RAID-3?

Scott Long scottl at samsco.org
Wed Aug 18 23:03:43 PDT 2004


Greg 'groggy' Lehey wrote:
> On Tuesday, 17 August 2004 at 15:44:04 +0200, Poul-Henning Kamp wrote:
> 
>>In message <20040817132740.GA32139 at freebie.xs4all.nl>, Wilko Bulte writes:
>>
>>
>>>RAID-3 IIRC uses a dedicated parity disk, and small stripes.  I don't think
>>>it must be bytelevel striping.  Just small enough stripes that all disks
>>>contribute to every I/O
>>
>>RAID3 differs from RAID5 in that you always access the entire stripe
>>and never have R/M/W cycles.
> 
> 
> That's not the definition I know, and I haven't been able to find it
> during a quick Google.  I have:
> 
>   http://sbc.webopedia.com/TERM/R/RAID.html :
> 
>   "Level 3 -- Bit-Interleaved Parity: Provides byte-level striping
>   with a dedicated parity disk. Level 3, which cannot service
>   simultaneous multiple requests, also is rarely used."
> 
>   http://www.acnc.com/04_01_03.html :
> 
>   "The data block is subdivided ("striped") and written on the data
>   disks. Stripe parity is generated on Writes, recorded on the parity
>   disk and checked on Reads.
> 
>   Disadvantages: Transaction rate equal to that of a single disk
>   drive at best (if spindles are synchronized)
> 
>   Controller design is fairly complex
>   
>   Very difficult and resource intensive to do as a "software" RAID"
> 
> The original 1988 paper talks of bit-interleaving (specifically, in
> the same manner that RAM works).
> 
> 
>>Typically the problem is that by doing so you get a RAID3 sectorsize
>>which is the sum of all non-parity sectors, a 4+1 will give you 4 x
>>512 = 2048 and 8 + 3 will give you 4k.
> 
> 
> This looks more like RAID-4 to me.  RAID-3 shouldn't increase the
> sector size, and there's nothing in the original definitions to
> suggest limitations to 2 ** n + 1 disks.  But certainly the approach
> has all the disadvantages of RAID-3, so let's leave that one be.
> 
> 
>>Since a lot of filesystems/OS/hardware can only work with 512 byte
>>sectors, people have hacked around this in various ways and eventually
>>given up on RAID3.
>>
>>UFS/FFS works fine with 1k, 2k, 4k and larger sectorsizes and so
>>RAID3 is a great idea for FreeBSD, and I'd rather use RAID3 than
>>RAID5 myself.
> 
> 
> The real issue here is concurrency.  You're tying up the bandwidth of
> all the disks for every transfer.  That slows down throughput
> considerably.  It's a different tradeoff than RAID-5.  For things like
> streaming video, assuming a *single* transfer, it's excellent.  But
> who needs that speed for streaming video?
> 
> On Tuesday, 17 August 2004 at 15:16:12 +0200, Pawel Jakub Dawidek wrote:
> 
>>On Tue, Aug 17, 2004 at 10:10:20PM +0930, Greg 'groggy' Lehey wrote:
>>+> On the contrary.  RAID-3 requires byte-level striping, which is
>>+> ridiculous on the hardware that FreeBSD supports.
>>
>>And RAID5 isn't?

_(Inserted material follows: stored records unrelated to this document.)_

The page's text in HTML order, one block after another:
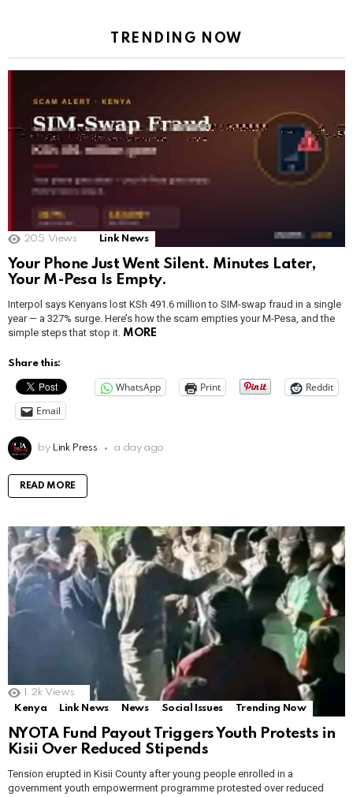
TRENDING NOW
205 Views Link News
Your Phone Just Went Silent. Minutes Later,
Your M-Pesa Is Empty.
Interpol says Kenyans lost KSh 491.6 million to SIM-swap fraud in a single
year — a 327% surge. Here’s how the scam empties your M-Pesa, and the
simple steps that stop it. MORE
Share this:
WhatsApp Print
Reddit
Email
by Link Press a day ago
READ MORE
1.2k Views
Kenya
Link News News Social Issues Trending Now
NYOTA Fund Payout Triggers Youth Protests in
Kisii Over Reduced Stipends
Tension erupted in Kisii County after young people enrolled in a
government youth empowerment programme protested over reduced
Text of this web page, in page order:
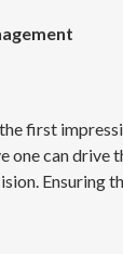
first
can drive
Ensuring
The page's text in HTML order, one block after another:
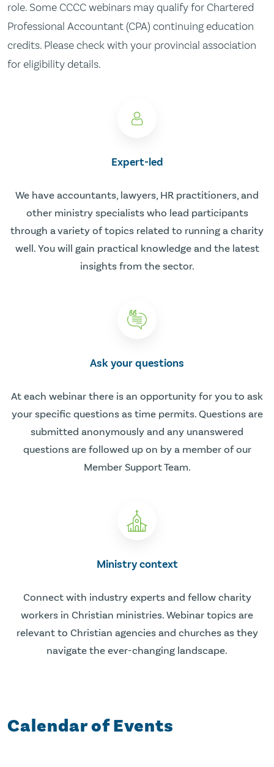
role. Some CCCC webinars may qualify for Chartered
Professional Accountant (CPA) continuing education
credits. Please check with your provincial association
for eligibility details.
Expert-led
We have accountants, lawyers, HR practitioners, and
other ministry specialists who lead participants
through a variety of topics related to running a charity
well. You will gain practical knowledge and the latest
insights from the sector.
Ask your questions
At each webinar there is an opportunity for you to ask
your specific questions as time permits. Questions are
submitted anonymously and any unanswered
questions are followed up on by a member of our
Member Support Team.
Ministry context
Connect with industry experts and fellow charity
workers in Christian ministries. Webinar topics are
relevant to Christian agencies and churches as they
navigate the ever-changing landscape.
Calendar of Events
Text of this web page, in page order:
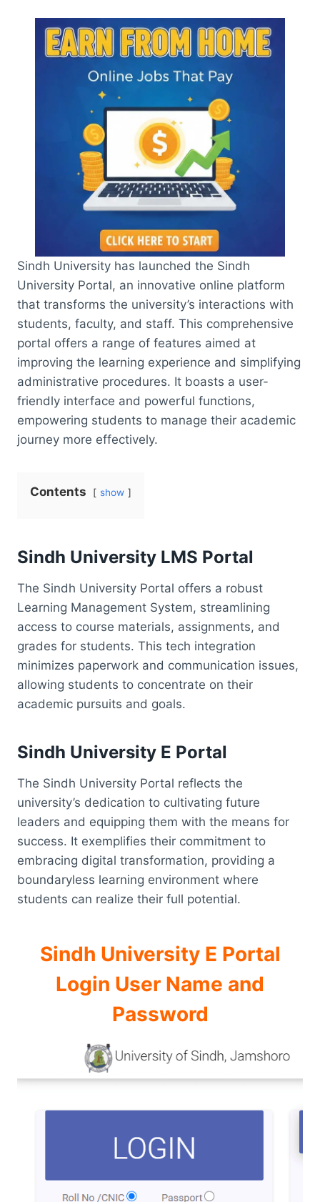
Sindh University has launched the Sindh
University Portal, an innovative online platform
that transforms the university’s interactions with
students, faculty, and staff. This comprehensive
portal offers a range of features aimed at
improving the learning experience and simplifying
administrative procedures. It boasts a user-
friendly interface and powerful functions,
empowering students to manage their academic
journey more effectively.
Contents show
Sindh University LMS Portal
The Sindh University Portal offers a robust
Learning Management System, streamlining
access to course materials, assignments, and
grades for students. This tech integration
minimizes paperwork and communication issues,
allowing students to concentrate on their
academic pursuits and goals.
Sindh University E Portal
The Sindh University Portal reflects the
university’s dedication to cultivating future
leaders and equipping them with the means for
success. It exemplifies their commitment to
embracing digital transformation, providing a
boundaryless learning environment where
students can realize their full potential.
Sindh University E Portal
Login User Name and
Password
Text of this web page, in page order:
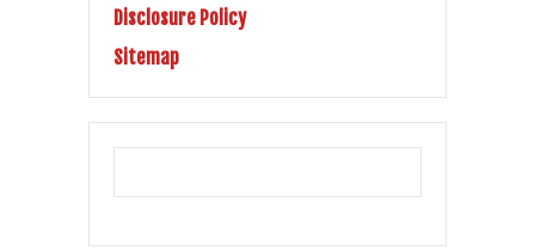
Disclosure Policy
Sitemap
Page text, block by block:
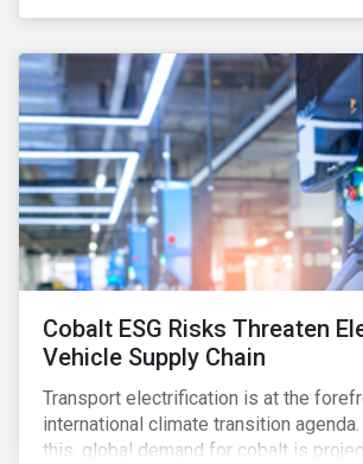
Cobalt ESG Risks Threaten
Vehicle Supply Chain
Transport electrification is at the
international climate transition
this, global demand for cobalt is
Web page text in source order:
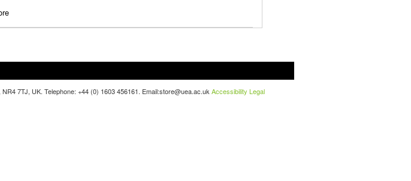
7TJ, UK. Telephone: +44 (0) 1603 456161. Email:store@uea.ac.uk Accessibility Legal
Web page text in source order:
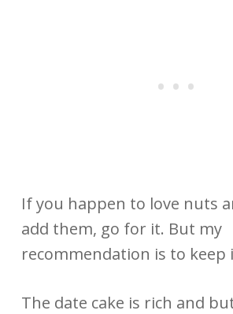
If you happen to love nuts
add them, go for it. But my
recommendation is to keep
The date cake is rich and
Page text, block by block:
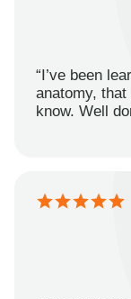
“I’ve been
anatomy, that
know. Well
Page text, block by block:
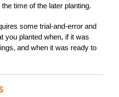
time of the later planting.
some trial-and-error and
you planted when, if it was
and when it was ready to

So what's the difference? RAID3 requires 2^n+1
>>components where n >= 1, so minimum is 3.
> 
> 
> I'm not here to defend RAID-5, though it certainly doesn't require
> sub-sector striping.  I just don't see any advantage in RAID-3.
> 
> 
>>+> [...] I suspect that pjd
>>+> is confusing RAID-3 with RAID-4.  And RAID-4 has no advantages
>>+> whatsoever over RAID-5.
>>
>>I'm not confusing RAID3 with RAID4. This is RAID3 and it works well.
> 
> 
> See above.
> 
> 
>>Want to compare performance with vinum's RAID5?:)
> 
> 
> Feel free.  But do it with more than a single process accessing the
> disks.
> 

I think that you're really reading far too much into this.  The key to 
all of the definitions that you quoted is that all drives are accessed
during a read or write, unlike RAID-4.  Your quoted text also seems a
bit subjective as there are very valid reasons for RAID-3, especially
if one is looking for consistent low-latency transactions like in video
recorders and servers.  That is a world of difference from a general
purpose multi-transaction, multi-process workload, so comparing against
RAID-4 or RAID-5 really doesn't make sense.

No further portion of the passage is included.